Description of the task - Only the text belongs in the copy. Transcribe the data exactly and drop any pictures.

++++

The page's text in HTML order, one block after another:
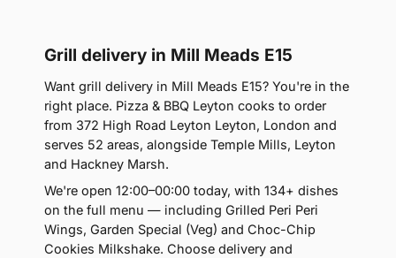
Grill delivery in Mill Meads E15
Want grill delivery in Mill Meads E15? You're in the
right place. Pizza & BBQ Leyton cooks to order
from 372 High Road Leyton Leyton, London and
serves 52 areas, alongside Temple Mills, Leyton
and Hackney Marsh.
We're open 12:00–00:00 today, with 134+ dishes
on the full menu — including Grilled Peri Peri
Wings, Garden Special (Veg) and Choc-Chip
Cookies Milkshake. Choose delivery and
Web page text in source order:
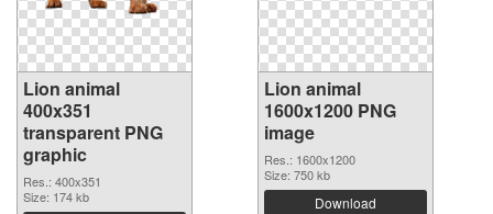
Lion animal
400x351
transparent PNG
graphic
Res.: 400x351
Size: 174 kb
Lion animal
1600x1200 PNG
image
Res.: 1600x1200
Size: 750 kb
Download
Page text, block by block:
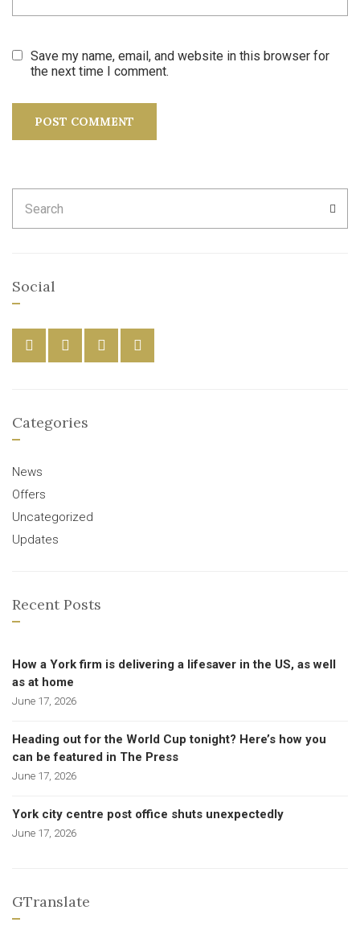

++++

Finished task -
The page's text in HTML order, one block after another:
Grill delivery in Mill Meads E15
Want grill delivery in Mill Meads E15? You're in the
right place. Pizza & BBQ Leyton cooks to order
from 372 High Road Leyton Leyton, London and
serves 52 areas, alongside Temple Mills, Leyton
and Hackney Marsh.
We're open 12:00–00:00 today, with 134+ dishes
on the full menu — including Grilled Peri Peri
Wings, Garden Special (Veg) and Choc-Chip
Cookies Milkshake. Choose delivery and
Web page text in source order:
Lion animal
400x351
transparent PNG
graphic
Res.: 400x351
Size: 174 kb
Lion animal
1600x1200 PNG
image
Res.: 1600x1200
Size: 750 kb
Download
Page text, block by block:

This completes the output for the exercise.